Anonymize the Dataset by Suppression
Once we have the generalization tree for DHH_AGE
, we will apply anonymization to GEODPC
and DHH_AGE
. For now, we will choose k to be 100 to generate a 100-anonymous dataset. We will discuss some considerations when selecting a k-value at the end.
First go back to pre-anonymization preview, click “Source” on the side menu and select “Manage” from the drop-down menu. Select the “Masking” button in the GEODPC
column to apply a mask to the postal codes.
Choose a mask character (we will use X
in this case), select positions of the postal code string to mask (i.e. the last 3 characters) and then click “Save.”
The last 3 characters of all values in the GEODPC
column are now replaced with X
.
Next, go to anonymization algorithm page, select “Source” on the side menu.
Scroll down the page to find the “Bind Hierarchies with Attributes” section. We will bind the previously created hierarchy, Age, with DHH_AGE
. Then, in the “Algorithm Parameters” section, enter 100 for the k value and click “Execute.”
Once the algorithm is executed, you will be directed to the anonymization solutions graph view. The blue nodes in the graph indicate safe solutions and red indicate unsafe solutions. Each blue nodes contain safe solutions with different level of generalization and might not be applicable in some usages. Click on the nodes to preview the results and export the one you are satisfied with most in terms of the balance between data privacy and data utility.
Final Note
There is no hard requirement in choosing which k-value to use during the anonymization process.

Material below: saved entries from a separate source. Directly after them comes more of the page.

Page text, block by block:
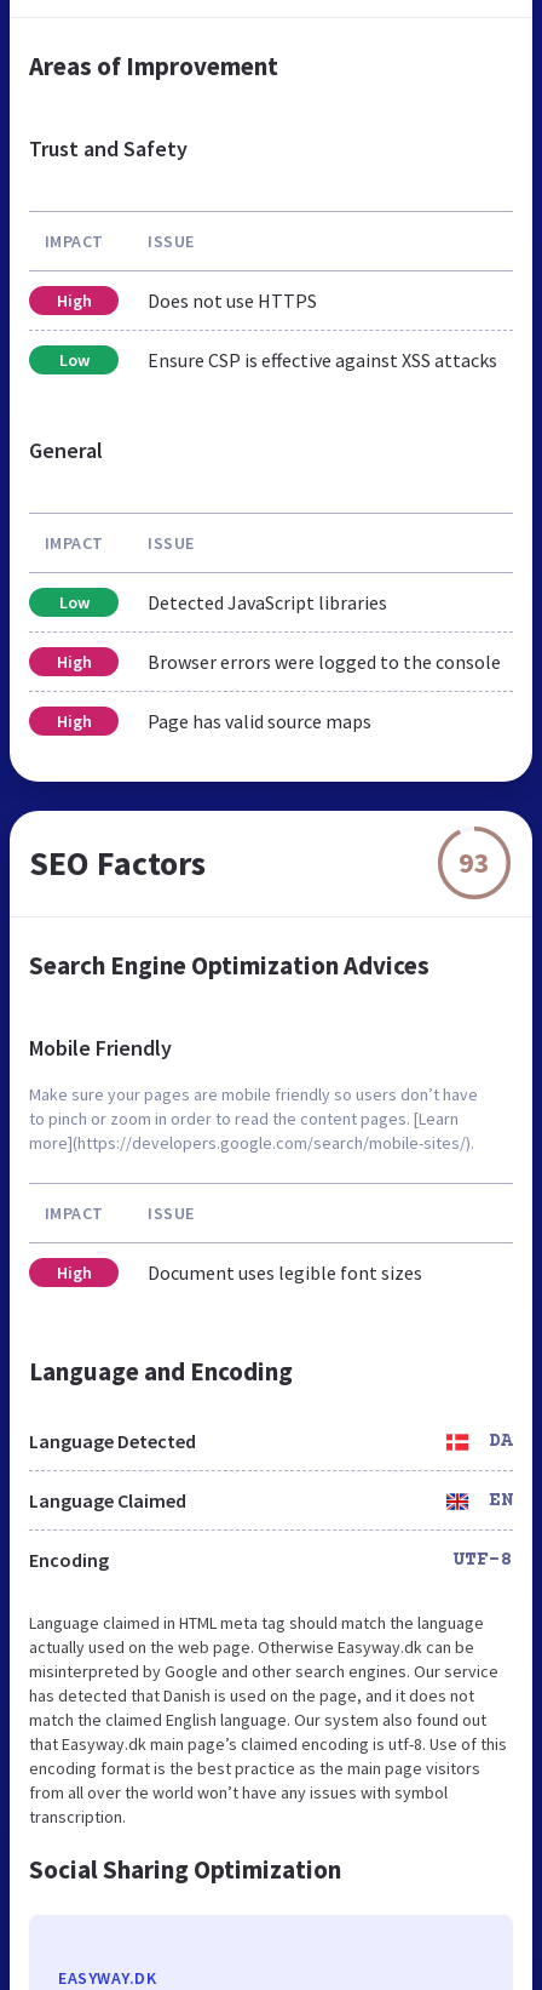
Areas of Improvement
Trust and Safety
IMPACT ISSUE
High Does not use HTTPS
Low Ensure CSP is effective against XSS attacks
General
IMPACT ISSUE
Low Detected JavaScript libraries
High Browser errors were logged to the console
High Page has valid source maps
SEO Factors 93
Search Engine Optimization Advices
Mobile Friendly
Make sure your pages are mobile friendly so users don’t have
to pinch or zoom in order to read the content pages. [Learn
more](https://developers.google.com/search/mobile-sites/).
IMPACT ISSUE
High Document uses legible font sizes
Language and Encoding
Language Detected DA
Language Claimed EN
Encoding UTF-8
Language claimed in HTML meta tag should match the language
actually used on the web page. Otherwise Easyway.dk can be
misinterpreted by Google and other search engines. Our service
has detected that Danish is used on the page, and it does not
match the claimed English language. Our system also found out
that Easyway.dk main page’s claimed encoding is utf-8. Use of this
encoding format is the best practice as the main page visitors
from all over the world won’t have any issues with symbol
transcription.
Social Sharing Optimization
EASYWAY.DK

It is dependent on the characteristics of the dataset, such as utility, size, and sensitivity and risk level of the dataset.
The size and diversity of the dataset significantly influence the choice of a good k value. Larger and more diverse datasets can support higher k values without significantly loss of utility, while smaller datasets may require lower k values. For example, choosing a k value of 10 for a dataset with 5000 records, so that all 5000 records in the dataset cannot be distinguished from at least 9 other records with respect to the quasi-identifiers, provides more granularity and usefulness of the data for analysis than choosing a k value of 10 for a dataset with just 50 records.
The risk level and sensitivity of the dataset determine the level of anonymity it needs to achieve.
Conducting a risk assessment, evaluating the sensitivity and identifiability of the data, and the data storage repository option(s), can help determine an acceptable k value that balances privacy and utility. Sharing the data by storing it with unrestricted access on a public repository (e.g. Borealis, FRDR) would need the data to be more thoroughly anonymized with a larger k value to protect information of research participants. In comparison, the original, identifiable data may need to be stored with restricted access on secure storage (e.g. institutional encrypted data storage, McMaster University’s Secure Empirical Analysis Lab, Digital Research Alliance Canada’s Controlled Access Management Pilot).
Balancing privacy with loss of utility is specific to each dataset and is, unavoidably, for the researcher to evaluate. Some datasets, due to limited size, unavoidable identifiability, specific context or significant sensitivity, may not have an appropriate k value that sufficiently anonymizes the dataset to be shared openly. K-anonymization is a useful technique applicable to a broad range of data, but it does have its limitations.
The necessary security and privacy measures are best worked out between the researcher and the relevant ethics and privacy bodies, ideally at the initial design stage of the research. This may include not collecting identifying data that do not serve any utility to the research question.
K-anonymity is not the only statistical method to assess the level of identifiability of a dataset. Other methods, such as L-diversity and T-closeness, while are not supported by Amnesia, might also be useful in de-identifying your datasets. There are other software tools available to apply these additional techniques and measure the identifiability with a dataset, such as sdcMicro and ARX, and may be worth exploring further.